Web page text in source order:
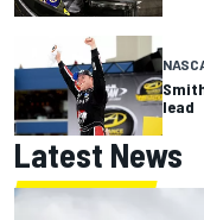
lead
Latest News
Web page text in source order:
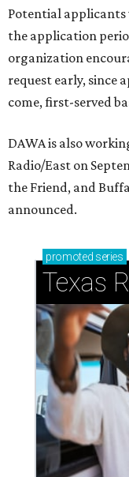
How to get
Small-town
just 30
Stop and smell
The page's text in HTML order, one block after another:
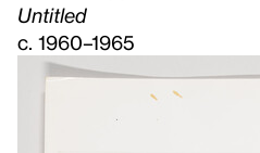
Untitled
c. 1960–1965
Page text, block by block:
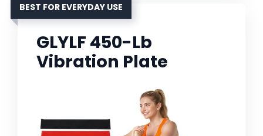
BEST FOR EVERYDAY USE
GLYLF 450-Lb
Vibration Plate
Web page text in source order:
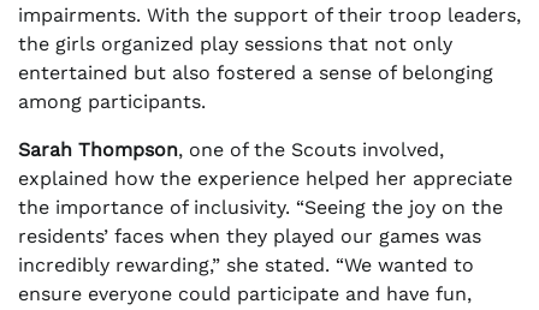
impairments. With the support of their troop leaders,
the girls organized play sessions that not only
entertained but also fostered a sense of belonging
among participants.
Sarah Thompson, one of the Scouts involved,
explained how the experience helped her appreciate
the importance of inclusivity. “Seeing the joy on the
residents’ faces when they played our games was
incredibly rewarding,” she stated. “We wanted to
ensure everyone could participate and have fun,

---------------

### WHAT IS NEEDED
Output nothing but the lines from the line with "The page's text" through the last line of the material above, please, word for word and without the pictures.

### RESPONSE AREA
The page's text in HTML order, one block after another:
Untitled
c. 1960–1965
Page text, block by block:
BEST FOR EVERYDAY USE
GLYLF 450-Lb
Vibration Plate
Web page text in source order:
impairments. With the support of their troop leaders,
the girls organized play sessions that not only
entertained but also fostered a sense of belonging
among participants.
Sarah Thompson, one of the Scouts involved,
explained how the experience helped her appreciate
the importance of inclusivity. “Seeing the joy on the
residents’ faces when they played our games was
incredibly rewarding,” she stated. “We wanted to
ensure everyone could participate and have fun,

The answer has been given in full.